De punten per som worden op de volgende manier berekend:
Ten eerste zijn je instellingen van invloed. Als het type sommen alleen
optellen is, dan is je sombonus 0. Bij aftrekken is je sombonus 1, voor alleen vermenigvuldigen 2 en voor de overige typen is je sombonus 3.
Door het instellen van de tijd per som bepaal je je tijdbonus: 10 - tijd per opgave.
Als je nu t seconden over een som doet en je antwoord zit in het lichtgroene gebied, dan is je score:
(10 - t) + sombonus + tijdbonus
Als je antwoord in het donkergroene gebied ligt, dan is je score:
(10 - t) + 2*sombonus + tijdbonus.
Handig om te weten is dat je tijdens het spel ook met de spatiebalk de volgende som kunt krijgen. Je hebt dan sneller je vingers bij de goede toetsen.
De verschillende rekenbewerkingen (optellen, aftrekken, vermenigvuldigen, delen, breuken en procenten) kunnen gekozen worden. Er zijn vijf mogelijkheden: Optellen, Optellen en Aftrekken, Vermenigvuldigen en Delen, Breuken en Procenten en alle bewerkingen door elkaar. Het idee achter de optie 'Breuken en Procenten' is dat leerlingen het verband tussen deze twee bewerkingen ontdekken door ze door elkaar aan te bieden. Bij Optellen, Vermenigvuldigen en Delen is het de bedoeling dat leerlingen ontdekken dat schatten makkelijker gaat door van links naar rechts te rekenen (bij 235 + 387 eerst de honderdtallen, dan de tientallen enzovoort) dan het cijferend van rechts naar links rekenen.
Naast de bewerkingen kan ook de snelheid van het spel ingesteld worden. Het idee hierachter is dat de snelheid een stimulans kan zijn om handige schat/rekenstrategieën te ontwikkelen en te gebruiken. Hoe hoger de snelheid, hoe minder tijd per opgave, maar hoe meer punten gehaald kunnen worden. Het is niet de bedoeling om het exacte antwoord te berekenen, maar om in een redelijke buurt van het antwoord te komen (ca. 5%).

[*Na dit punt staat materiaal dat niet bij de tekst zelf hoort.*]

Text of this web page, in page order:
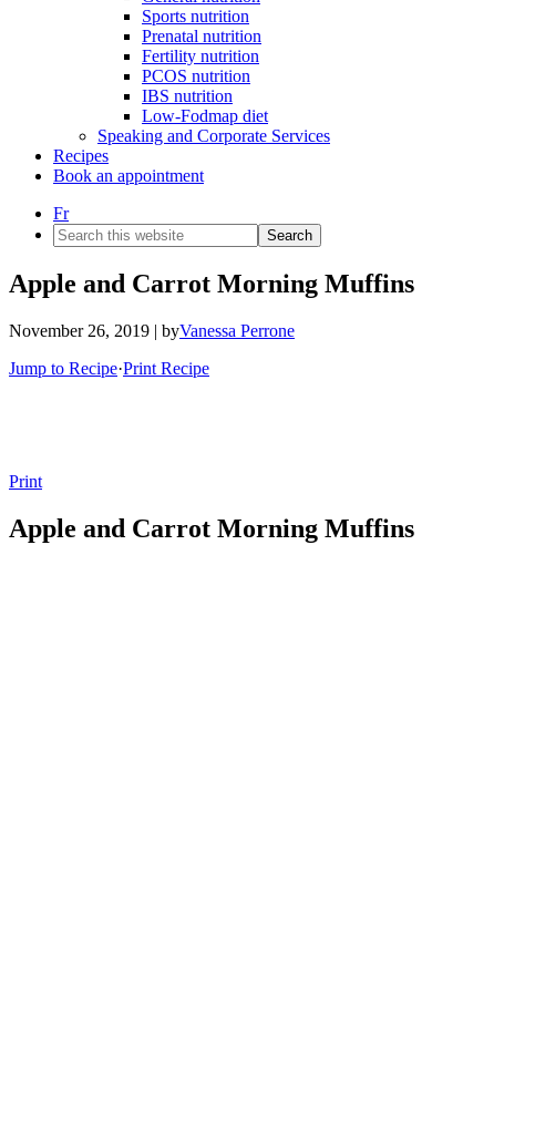
Sports nutrition
Prenatal nutrition
Fertility nutrition
PCOS nutrition
IBS nutrition
Low-Fodmap diet
Speaking and Corporate Services
Recipes
Book an appointment
Fr
Search
this
website
Apple and Carrot Morning Muffins
November 26, 2019 | byVanessa Perrone
Jump to Recipe·Print Recipe
Print
Apple and Carrot Morning Muffins
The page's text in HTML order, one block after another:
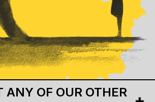
ANY OF OUR OTHER
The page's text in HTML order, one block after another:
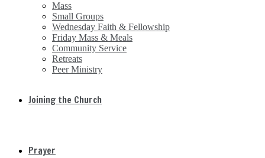
Mass
Small Groups
Wednesday Faith & Fellowship
Friday Mass & Meals
Community Service
Retreats
Peer Ministry
Joining the Church
Prayer
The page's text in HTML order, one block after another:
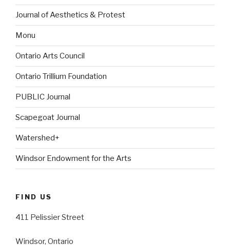
Journal of Aesthetics & Protest
Monu
Ontario Arts Council
Ontario Trillium Foundation
PUBLIC Journal
Scapegoat Journal
Watershed+
Windsor Endowment for the Arts
FIND US
411 Pelissier Street
Windsor, Ontario
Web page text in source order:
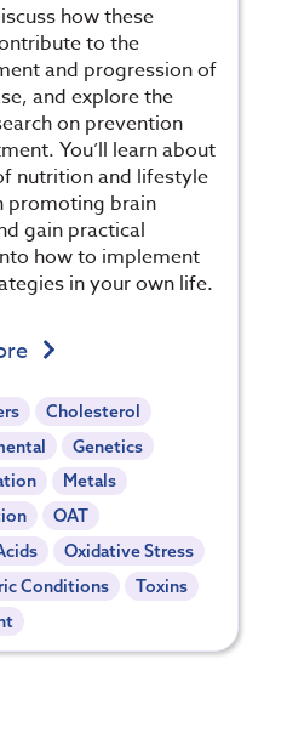
how these
to the
and progression of
and explore the
on prevention
You’ll learn about
nutrition and lifestyle
promoting brain
gain practical
how to implement
in your own life.
Cholesterol
Genetics
Metals
OAT
Oxidative Stress
Conditions
Toxins
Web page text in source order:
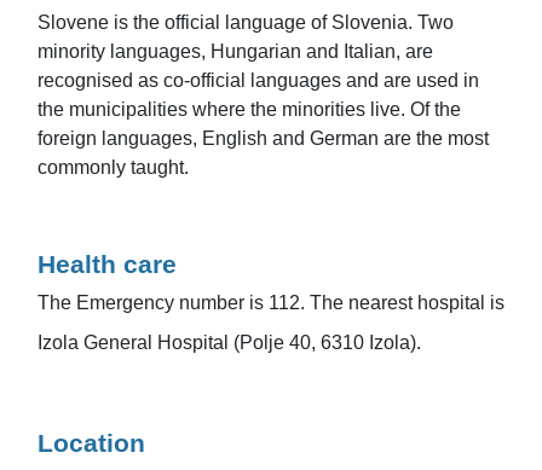
Slovene is the official language of Slovenia. Two
minority languages, Hungarian and Italian, are
recognised as co-official languages and are used in
the municipalities where the minorities live. Of the
foreign languages, English and German are the most
commonly taught.
Health care
The Emergency number is 112. The nearest hospital is
Izola General Hospital (Polje 40, 6310 Izola).
Location
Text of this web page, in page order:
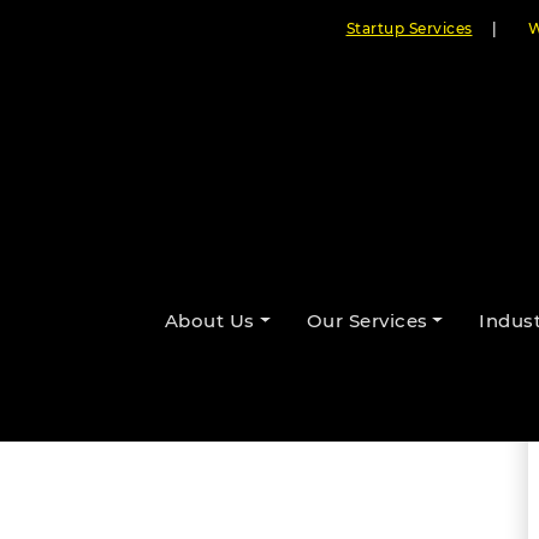
Startup Services
About Us Our Services
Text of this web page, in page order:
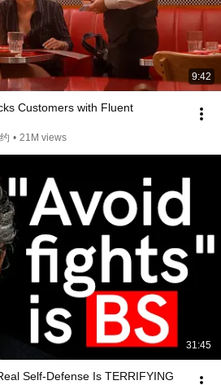
9:42
Customers with Fluent
• 21M views
31:45
Self-Defense Is TERRIFYING
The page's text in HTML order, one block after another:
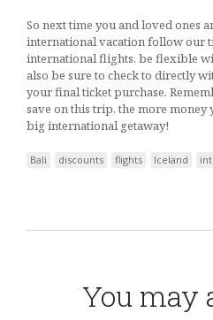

Als het antwoord buiten dat gebied zit, dan is er de mogelijkheid om het antwoord te verbeteren, de tijd loopt echter door.
Leerling: "Dat is gedeeld door 5, en 1/5 maal 600 is 120."

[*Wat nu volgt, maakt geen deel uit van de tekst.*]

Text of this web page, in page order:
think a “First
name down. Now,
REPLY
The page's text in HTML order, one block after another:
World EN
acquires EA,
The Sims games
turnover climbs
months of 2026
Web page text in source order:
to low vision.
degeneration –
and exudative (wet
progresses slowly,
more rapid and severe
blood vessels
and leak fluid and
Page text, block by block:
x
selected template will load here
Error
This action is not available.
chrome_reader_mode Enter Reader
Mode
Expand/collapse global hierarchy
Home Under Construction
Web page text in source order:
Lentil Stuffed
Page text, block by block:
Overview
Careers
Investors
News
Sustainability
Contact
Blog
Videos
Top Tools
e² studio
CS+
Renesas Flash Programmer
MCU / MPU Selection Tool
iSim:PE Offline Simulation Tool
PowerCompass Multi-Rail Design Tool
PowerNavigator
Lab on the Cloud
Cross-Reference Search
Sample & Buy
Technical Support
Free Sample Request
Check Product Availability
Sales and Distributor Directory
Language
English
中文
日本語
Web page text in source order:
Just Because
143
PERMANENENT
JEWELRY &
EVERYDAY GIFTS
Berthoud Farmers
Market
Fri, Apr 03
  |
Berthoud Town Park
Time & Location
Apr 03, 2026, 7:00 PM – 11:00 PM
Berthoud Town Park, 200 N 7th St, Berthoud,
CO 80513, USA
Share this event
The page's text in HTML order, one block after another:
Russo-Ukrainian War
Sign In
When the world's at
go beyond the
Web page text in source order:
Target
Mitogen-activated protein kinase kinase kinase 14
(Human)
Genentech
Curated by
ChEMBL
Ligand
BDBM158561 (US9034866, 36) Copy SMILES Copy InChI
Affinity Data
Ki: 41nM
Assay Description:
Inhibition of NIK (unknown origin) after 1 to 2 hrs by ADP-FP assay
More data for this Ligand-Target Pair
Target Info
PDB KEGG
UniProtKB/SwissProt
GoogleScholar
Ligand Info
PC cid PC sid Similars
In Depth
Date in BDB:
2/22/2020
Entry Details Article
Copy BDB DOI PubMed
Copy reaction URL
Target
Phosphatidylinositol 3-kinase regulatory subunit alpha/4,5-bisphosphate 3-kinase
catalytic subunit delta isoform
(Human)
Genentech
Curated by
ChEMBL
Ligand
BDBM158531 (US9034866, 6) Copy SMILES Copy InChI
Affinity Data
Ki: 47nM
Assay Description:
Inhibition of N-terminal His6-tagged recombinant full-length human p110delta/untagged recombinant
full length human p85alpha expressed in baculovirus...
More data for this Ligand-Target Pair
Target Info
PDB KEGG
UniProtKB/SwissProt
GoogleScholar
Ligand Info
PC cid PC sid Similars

Docente: "Kan het ook anders?"
Leerling: "10% is ongeveer 60, en dan keer 2 is 120."
Kerndoel 2
B Rekenen, meten en schatten
Onderwerp Schattend rekenen, klas 1 Leerdoel 1 Handige hoofdrekenstrategieën ontwikkelen en gebruiken. Leerdoel 2 Orde van grootte van een uitkomst bepalen.
Onderwerp Procenten, klas 2 Leerdoel 1 Verhoudingsvraagstukken oplossen, zowel schattend als exact. Leerdoel 5 In eenvoudige gevallen breuk en percentage met elkaar in verband brengen.
Onderwerp Breuken, decimale getallen en de zakrekenmachine, klas 2 Leerdoel 1 In eenvoudige gevallen de samenhang zien tussen verhoudingen en breuken. Voorbeeld: 'een op de drie Nederlanders' interpreteren als '1/3 deel van het aantal Nederlanders'. Leerdoel 2 Breuk, decimaal getal, deling en 'deel van' met elkaar in verband brengen. Voorbeeld: waar zinvol 3/4 interpreteren als 3 : 4, of 4 van 3, of 3 x 1/4, of 0,75 keer.
Onderwerp Praktisch rekenen, klas 3 (B traject) Leerdoel 2 Rekenen met grote en kleine getallen. Leerdoel 7 Schattend rekenen zowel in kale sommen als in toepassingen.